Brief
Leave out the images and repeat every entry below exactly.

[[ Records to process open ]]

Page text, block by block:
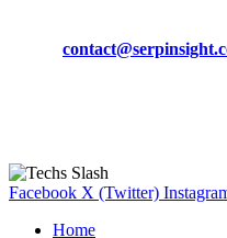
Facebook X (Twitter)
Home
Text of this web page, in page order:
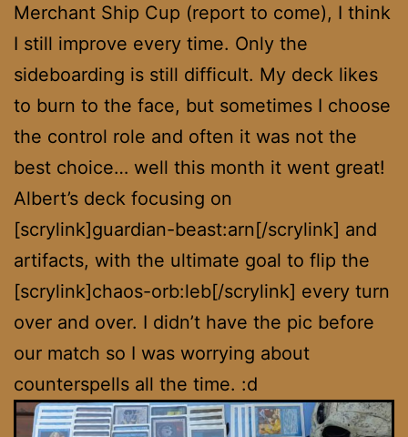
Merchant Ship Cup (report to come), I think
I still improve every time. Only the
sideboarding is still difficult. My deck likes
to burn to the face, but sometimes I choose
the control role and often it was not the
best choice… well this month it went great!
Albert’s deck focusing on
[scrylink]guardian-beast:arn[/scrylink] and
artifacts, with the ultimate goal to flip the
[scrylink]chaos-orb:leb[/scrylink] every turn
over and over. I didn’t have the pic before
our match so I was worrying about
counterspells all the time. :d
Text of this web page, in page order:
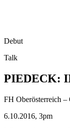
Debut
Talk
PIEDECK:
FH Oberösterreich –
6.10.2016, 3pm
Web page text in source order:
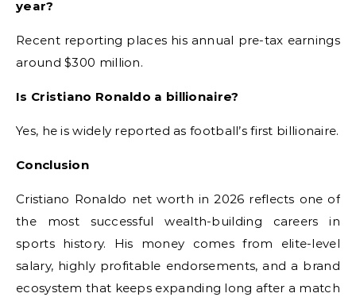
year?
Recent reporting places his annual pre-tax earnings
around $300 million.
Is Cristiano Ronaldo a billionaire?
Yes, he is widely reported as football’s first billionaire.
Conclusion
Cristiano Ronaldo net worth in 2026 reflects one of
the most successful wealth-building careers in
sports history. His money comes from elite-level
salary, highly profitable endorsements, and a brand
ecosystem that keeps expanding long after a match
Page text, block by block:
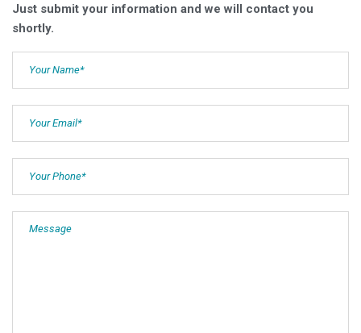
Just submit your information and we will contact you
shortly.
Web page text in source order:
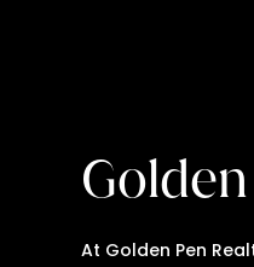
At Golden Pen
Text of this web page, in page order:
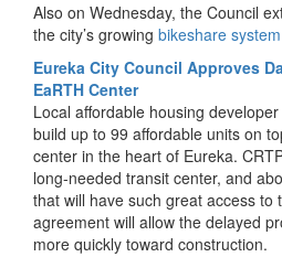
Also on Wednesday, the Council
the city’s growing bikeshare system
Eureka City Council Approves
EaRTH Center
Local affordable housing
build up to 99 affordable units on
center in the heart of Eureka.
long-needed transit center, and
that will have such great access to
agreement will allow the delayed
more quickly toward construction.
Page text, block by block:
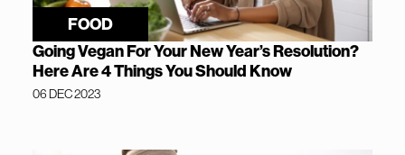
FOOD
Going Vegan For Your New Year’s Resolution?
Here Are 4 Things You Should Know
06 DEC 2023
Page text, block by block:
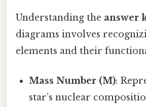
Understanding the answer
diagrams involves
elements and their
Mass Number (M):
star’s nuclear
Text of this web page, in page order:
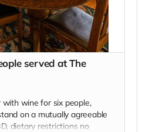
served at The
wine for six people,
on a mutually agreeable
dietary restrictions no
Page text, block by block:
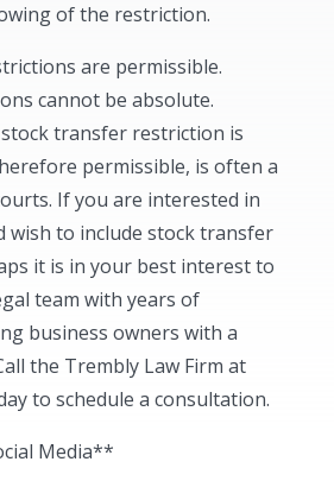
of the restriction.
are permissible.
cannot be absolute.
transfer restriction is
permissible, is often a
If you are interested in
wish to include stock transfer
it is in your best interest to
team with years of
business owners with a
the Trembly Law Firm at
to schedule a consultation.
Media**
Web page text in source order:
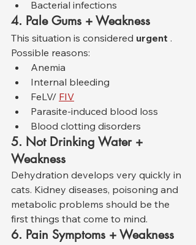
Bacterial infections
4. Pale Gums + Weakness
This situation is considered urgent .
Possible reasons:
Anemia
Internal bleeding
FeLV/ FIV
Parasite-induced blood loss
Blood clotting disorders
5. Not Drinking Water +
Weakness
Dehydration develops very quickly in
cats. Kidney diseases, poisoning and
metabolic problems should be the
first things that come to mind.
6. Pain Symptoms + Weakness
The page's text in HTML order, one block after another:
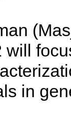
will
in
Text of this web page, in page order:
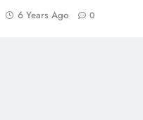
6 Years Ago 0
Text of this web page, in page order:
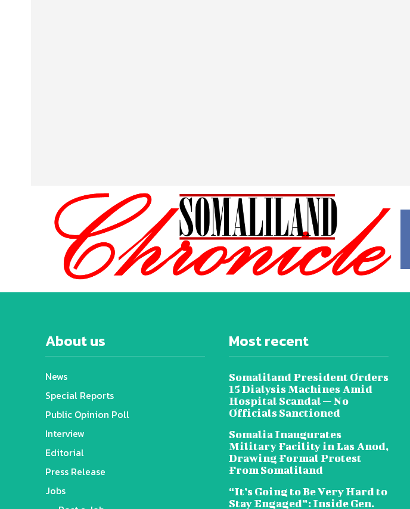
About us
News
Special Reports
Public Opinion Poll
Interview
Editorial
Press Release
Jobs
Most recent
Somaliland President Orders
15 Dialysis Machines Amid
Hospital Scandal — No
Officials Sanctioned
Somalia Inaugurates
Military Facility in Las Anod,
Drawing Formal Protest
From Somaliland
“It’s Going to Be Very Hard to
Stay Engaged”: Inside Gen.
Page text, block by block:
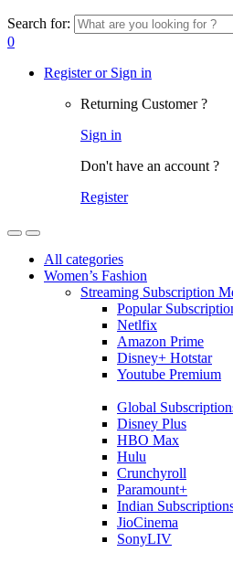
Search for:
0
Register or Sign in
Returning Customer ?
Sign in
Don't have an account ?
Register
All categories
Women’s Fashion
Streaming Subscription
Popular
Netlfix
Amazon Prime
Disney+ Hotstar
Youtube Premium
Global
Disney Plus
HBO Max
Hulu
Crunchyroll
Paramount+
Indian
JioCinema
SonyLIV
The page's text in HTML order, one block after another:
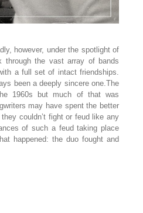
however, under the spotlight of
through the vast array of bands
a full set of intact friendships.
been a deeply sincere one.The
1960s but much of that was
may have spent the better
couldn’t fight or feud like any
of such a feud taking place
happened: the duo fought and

[[ Records to process closed ]]

Response for this exercise
Page text, block by block:
Facebook X (Twitter)
Home
Text of this web page, in page order:
Merchant Ship Cup (report to come), I think
I still improve every time. Only the
sideboarding is still difficult. My deck likes
to burn to the face, but sometimes I choose
the control role and often it was not the
best choice… well this month it went great!
Albert’s deck focusing on
[scrylink]guardian-beast:arn[/scrylink] and
artifacts, with the ultimate goal to flip the
[scrylink]chaos-orb:leb[/scrylink] every turn
over and over. I didn’t have the pic before
our match so I was worrying about
counterspells all the time. :d
Text of this web page, in page order:
Debut
Talk
PIEDECK:
FH Oberösterreich –
6.10.2016, 3pm
Web page text in source order:
year?
Recent reporting places his annual pre-tax earnings
around $300 million.
Is Cristiano Ronaldo a billionaire?
Yes, he is widely reported as football’s first billionaire.
Conclusion
Cristiano Ronaldo net worth in 2026 reflects one of
the most successful wealth-building careers in
sports history. His money comes from elite-level
salary, highly profitable endorsements, and a brand
ecosystem that keeps expanding long after a match
Page text, block by block:
Just submit your information and we will contact you
shortly.
Web page text in source order:
At Golden Pen
Text of this web page, in page order:
Also on Wednesday, the Council
the city’s growing bikeshare system
Eureka City Council Approves
EaRTH Center
Local affordable housing
build up to 99 affordable units on
center in the heart of Eureka.
long-needed transit center, and
that will have such great access to
agreement will allow the delayed
more quickly toward construction.
Page text, block by block:
FOOD
Going Vegan For Your New Year’s Resolution?
Here Are 4 Things You Should Know
06 DEC 2023
Page text, block by block:
Understanding the answer
diagrams involves
elements and their
Mass Number (M):
star’s nuclear
Text of this web page, in page order:
served at The
wine for six people,
on a mutually agreeable
dietary restrictions no
Page text, block by block:
of the restriction.
are permissible.
cannot be absolute.
transfer restriction is
permissible, is often a
If you are interested in
wish to include stock transfer
it is in your best interest to
team with years of
business owners with a
the Trembly Law Firm at
to schedule a consultation.
Media**
Web page text in source order:
Bacterial infections
4. Pale Gums + Weakness
This situation is considered urgent .
Possible reasons:
Anemia
Internal bleeding
FeLV/ FIV
Parasite-induced blood loss
Blood clotting disorders
5. Not Drinking Water +
Weakness
Dehydration develops very quickly in
cats. Kidney diseases, poisoning and
metabolic problems should be the
first things that come to mind.
6. Pain Symptoms + Weakness
The page's text in HTML order, one block after another:
will
in
Text of this web page, in page order:
6 Years Ago 0
Text of this web page, in page order:
About us
News
Special Reports
Public Opinion Poll
Interview
Editorial
Press Release
Jobs
Most recent
Somaliland President Orders
15 Dialysis Machines Amid
Hospital Scandal — No
Officials Sanctioned
Somalia Inaugurates
Military Facility in Las Anod,
Drawing Formal Protest
From Somaliland
“It’s Going to Be Very Hard to
Stay Engaged”: Inside Gen.
Page text, block by block:
Search for:
0
Register or Sign in
Returning Customer ?
Sign in
Don't have an account ?
Register
All categories
Women’s Fashion
Streaming Subscription
Popular
Netlfix
Amazon Prime
Disney+ Hotstar
Youtube Premium
Global
Disney Plus
HBO Max
Hulu
Crunchyroll
Paramount+
Indian
JioCinema
SonyLIV
The page's text in HTML order, one block after another:
however, under the spotlight of
through the vast array of bands
a full set of intact friendships.
been a deeply sincere one.The
1960s but much of that was
may have spent the better
couldn’t fight or feud like any
of such a feud taking place
happened: the duo fought and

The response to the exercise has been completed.